The advantage of a tail-call recursion in Cairo is that when the called function returns you don't need to do anything with the return value. This means that in a tail-call recursion, returning from the inner calls is just a sequence of
retinstructions.On the other hand, a non-tail-call recursion (like the one in your example) will have instructions that process the return values of the inner call, such as copying the implicit arguments and computing the sum of the current result with the next element.

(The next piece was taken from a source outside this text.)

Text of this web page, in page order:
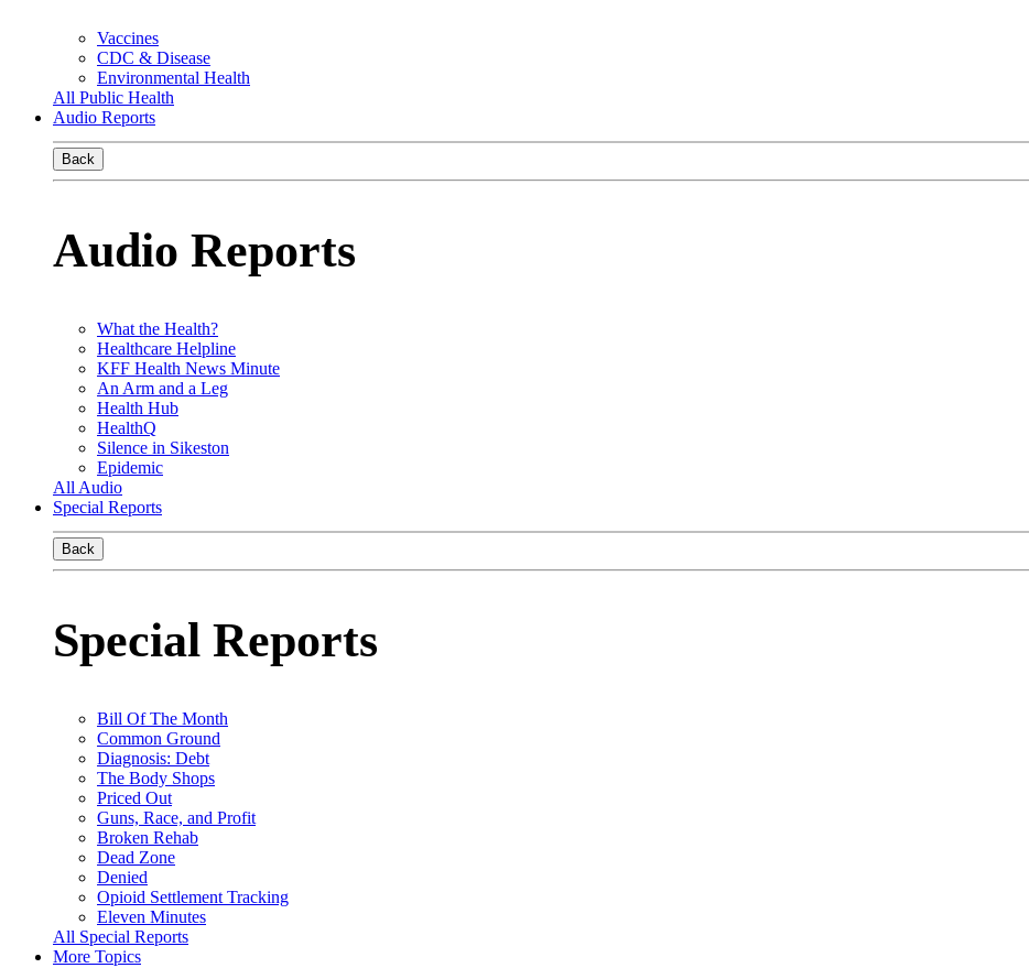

In some (very simple) cases, it won't be worse than the tail-call version. Consider for example the following function that computes
1 + 2 + ... + i:This function costs 5 steps per iteration: 3 before the recursive call (
if, pushi-1,call sum) and 2 after (compute the sum,ret). The "optimized" tail-call version will also cost 5 steps per iteration: 4 steps before and 1 step after.But this is a very simple case with no implicit arguments and only one return argument. If we add an implicit argument (even if it's unused in the function), the tail-call version will perform better: only 1 additional step per iteration compared to 2 additional steps in the non-tail-call version.
In your example, you have 3 implicit arguments, so the tail-call version will probably be better (although, my guess is that it won't be significant, but this depends on the rest of the code).